Reproducing that in Europe or the US is unrealistic, he says, due to the rules in place around competition and monopolies, not to mention the fact that people are wary of putting all their sensitive data in one place.
“Particularly with a company that’s led by Elon Musk, when all we see and hear about that person right now is things that are negative and concerning and alarming, and a platform that is, at best, volatile in terms of its stability and in terms of its security as well,” he explained.
Advertisers on the run
Advertisers have left the platform in droves, with many becoming wary of brand safety issues due to huge staff cuts in the platform’s trust and safety teams.
Musk himself tweeted in June that advertising revenue was down around 50 per cent, with the company struggling with “negative cash flow”.
“I think the areas that have been now decimated, particularly around safety, have not helped in terms of the relationship with advertisers,” said Navarra.
“And they’ve now got this situation where they’re trying to persuade advertisers it’s safe and they should advertise there, but then they’re resistant to it, mostly because the brand X is now synonymous with Elon Musk”.
Navarra says his clients are assessing whether the benefits they can get from using the platform outweigh the “increased risk and diminished functionality in some areas”.

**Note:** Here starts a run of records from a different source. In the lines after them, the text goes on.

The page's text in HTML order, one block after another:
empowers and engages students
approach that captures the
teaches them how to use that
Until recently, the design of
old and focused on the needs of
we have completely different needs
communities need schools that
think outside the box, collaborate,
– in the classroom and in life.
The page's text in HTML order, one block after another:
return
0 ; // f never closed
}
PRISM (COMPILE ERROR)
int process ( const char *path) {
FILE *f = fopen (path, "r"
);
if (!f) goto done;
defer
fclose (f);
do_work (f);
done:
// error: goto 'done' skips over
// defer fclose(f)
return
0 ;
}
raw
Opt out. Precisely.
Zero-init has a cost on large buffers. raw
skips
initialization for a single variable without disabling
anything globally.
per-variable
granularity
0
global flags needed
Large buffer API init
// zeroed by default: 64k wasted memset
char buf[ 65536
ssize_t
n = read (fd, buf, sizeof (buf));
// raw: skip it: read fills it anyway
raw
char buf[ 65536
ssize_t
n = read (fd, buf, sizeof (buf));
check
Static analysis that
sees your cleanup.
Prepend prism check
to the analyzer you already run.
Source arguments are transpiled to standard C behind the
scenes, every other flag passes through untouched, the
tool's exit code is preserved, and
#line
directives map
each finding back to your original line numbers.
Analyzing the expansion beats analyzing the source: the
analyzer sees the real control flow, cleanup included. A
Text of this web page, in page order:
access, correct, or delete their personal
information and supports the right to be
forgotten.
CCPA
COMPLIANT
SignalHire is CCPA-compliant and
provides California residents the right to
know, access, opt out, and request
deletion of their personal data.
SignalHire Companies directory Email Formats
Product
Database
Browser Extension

Global companies he has worked with are “actively reviewing their presence and continued use of the platform,” while a large number have already paused their advertising there.
X’s future in Europe
Since his takeover, Musk’s X has been butting heads with regulators, especially in Europe.

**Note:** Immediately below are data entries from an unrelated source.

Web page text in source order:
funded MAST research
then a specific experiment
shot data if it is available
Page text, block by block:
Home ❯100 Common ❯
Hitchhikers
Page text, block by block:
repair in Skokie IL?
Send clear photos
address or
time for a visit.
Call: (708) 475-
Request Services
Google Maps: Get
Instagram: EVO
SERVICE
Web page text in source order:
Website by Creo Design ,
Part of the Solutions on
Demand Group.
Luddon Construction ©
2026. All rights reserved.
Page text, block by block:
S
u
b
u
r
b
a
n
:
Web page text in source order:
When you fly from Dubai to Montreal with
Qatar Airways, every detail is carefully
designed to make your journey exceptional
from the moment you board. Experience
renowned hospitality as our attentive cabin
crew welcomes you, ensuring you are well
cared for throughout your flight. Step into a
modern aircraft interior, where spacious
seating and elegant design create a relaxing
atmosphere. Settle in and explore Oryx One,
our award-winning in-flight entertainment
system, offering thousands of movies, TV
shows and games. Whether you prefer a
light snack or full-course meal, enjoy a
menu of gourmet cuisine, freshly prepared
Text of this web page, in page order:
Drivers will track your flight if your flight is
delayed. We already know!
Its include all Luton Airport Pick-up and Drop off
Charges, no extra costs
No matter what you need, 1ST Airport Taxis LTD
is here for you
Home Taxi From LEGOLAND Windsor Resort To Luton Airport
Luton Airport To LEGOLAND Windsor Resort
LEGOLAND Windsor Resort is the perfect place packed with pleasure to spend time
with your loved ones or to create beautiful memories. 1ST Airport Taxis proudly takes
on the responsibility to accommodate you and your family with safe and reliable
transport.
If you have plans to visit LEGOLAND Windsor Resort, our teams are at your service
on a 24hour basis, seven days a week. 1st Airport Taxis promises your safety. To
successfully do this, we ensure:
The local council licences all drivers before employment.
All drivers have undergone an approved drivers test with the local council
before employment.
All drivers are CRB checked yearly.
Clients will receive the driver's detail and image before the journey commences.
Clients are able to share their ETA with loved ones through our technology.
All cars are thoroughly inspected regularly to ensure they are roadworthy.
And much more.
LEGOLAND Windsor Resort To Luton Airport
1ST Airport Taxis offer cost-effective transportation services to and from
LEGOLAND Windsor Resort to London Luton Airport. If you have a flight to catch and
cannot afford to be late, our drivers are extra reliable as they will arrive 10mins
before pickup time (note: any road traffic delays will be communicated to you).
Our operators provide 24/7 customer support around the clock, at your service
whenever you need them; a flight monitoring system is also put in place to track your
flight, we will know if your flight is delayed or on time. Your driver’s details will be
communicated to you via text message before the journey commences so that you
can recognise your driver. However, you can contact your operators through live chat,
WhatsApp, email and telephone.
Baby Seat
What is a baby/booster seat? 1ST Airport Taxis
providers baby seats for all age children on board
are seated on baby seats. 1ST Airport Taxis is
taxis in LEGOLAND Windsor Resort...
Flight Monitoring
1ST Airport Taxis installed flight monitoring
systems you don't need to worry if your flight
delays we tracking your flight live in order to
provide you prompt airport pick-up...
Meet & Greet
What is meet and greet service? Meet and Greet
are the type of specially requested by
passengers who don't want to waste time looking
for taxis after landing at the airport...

Navarra explains that with “fewer guardrails and protections in place” to manage and moderate the more “toxic and risky content” spreading across the platform, it’s not just advertisers who are worried.

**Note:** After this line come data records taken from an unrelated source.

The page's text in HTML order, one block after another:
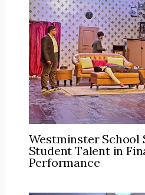
Westminster School
Student Talent in
Performance
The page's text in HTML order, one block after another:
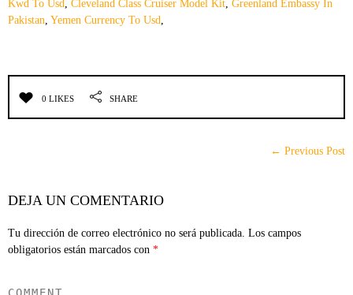
Kwd To Usd, Cleveland Class Cruiser Model Kit, Greenland Embassy In
Pakistan, Yemen Currency To Usd,
0 LIKES SHARE
← Previous Post
DEJA UN COMENTARIO
Tu dirección de correo electrónico no será publicada. Los campos
obligatorios están marcados con *
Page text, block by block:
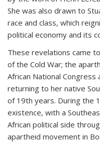
She was also drawn to
race and class, which
political economy and its
These revelations came
of the Cold War; the
African National
returning to her native
of 19th years. During the
existence, with a
African political side
apartheid movement in
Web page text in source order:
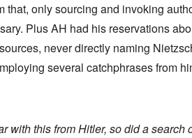
that, only sourcing and invoking
Plus AH had his reservations
never directly naming
several catchphrases from
with this from Hitler, so did a search
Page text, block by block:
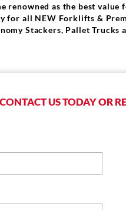
renowned as the best
for all NEW Forklifts &
Stackers, Pallet Trucks
CONTACT US TODAY OR
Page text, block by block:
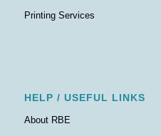
Printing Services
HELP / USEFUL LINKS
About RBE
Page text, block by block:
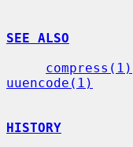
SEE ALSO
compress(1)
uuencode(1)
HISTORY
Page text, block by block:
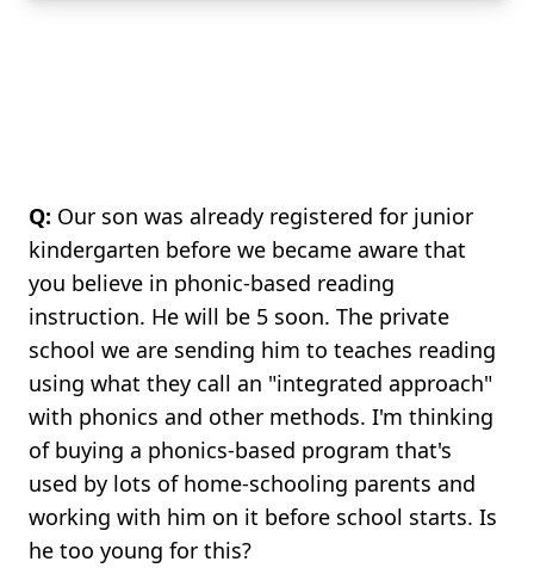
Q: Our son was already registered for junior
kindergarten before we became aware that
you believe in phonic-based reading
instruction. He will be 5 soon. The private
school we are sending him to teaches reading
using what they call an "integrated approach"
with phonics and other methods. I'm thinking
of buying a phonics-based program that's
used by lots of home-schooling parents and
working with him on it before school starts. Is
he too young for this?

“It’s likely, I should say, to attract the attention of European regulators”.
Earlier this month the EU’s digital rights chief Thierry Breton gave X 24 hours to outline how the platform would meet the bloc’s new digital rules, with independent watchdog groups warning misinformation about the Israel-Hamas conflict becoming rampant on the platform.
Musk pulled Twitter out of the EU’s anti-disinformation code in May but has since confirmed the platform will follow any laws passed in Europe.
Regulators in the US are also seeking a court order to force Musk to testify in their investigation into his purchase of Twitter.
From polls to poo emojis
Musk has at times appeared to make up new policies and features off the cuff, claiming he will make decisions based on the results of polls.
One poll he published ended with more than 10 million accounts voting for him to step down as CEO.
He has now done so following the appointment of Yaccarino, but at other times he has ignored poll results he wasn’t a fan of.
Another odd change that journalists quickly noted was an auto-response to any email to Twitter’s press email address – a single poo emoji.
No alternative to Twitter, the breaking news platform
The upheaval at Twitter led to huge demand from disillusioned users for an alternative, and several companies have staked their claim.
Bluesky, which has Twitter founder Jack Dorsey on the board, is a very close imitator of the platform, and it is building its user base by letting in only a few new users at a time through a waitlist and invite codes.
It is Facebook’s parent company’s app Threads though that is “the most obvious place that people are looking to see an alternative to X that maintains that level of distribution” says Navarra.
In its first five days, Threads picked up more than 100 million users – but according to reports its user base has since plummeted.
Even if it can compete with X on the number of active users, it isn’t trying to take Twitter’s place as the app for breaking news, politics, and journalism.
That’s because Meta “doesn’t want that headache” associated with content moderation and political manipulation that has dogged Twitter and X, Navarra explained.
While Threads is “probably your best bet” to replace X, for Navarra “there’s still a big question mark whether it can ever achieve the scale and relevance that X once had”.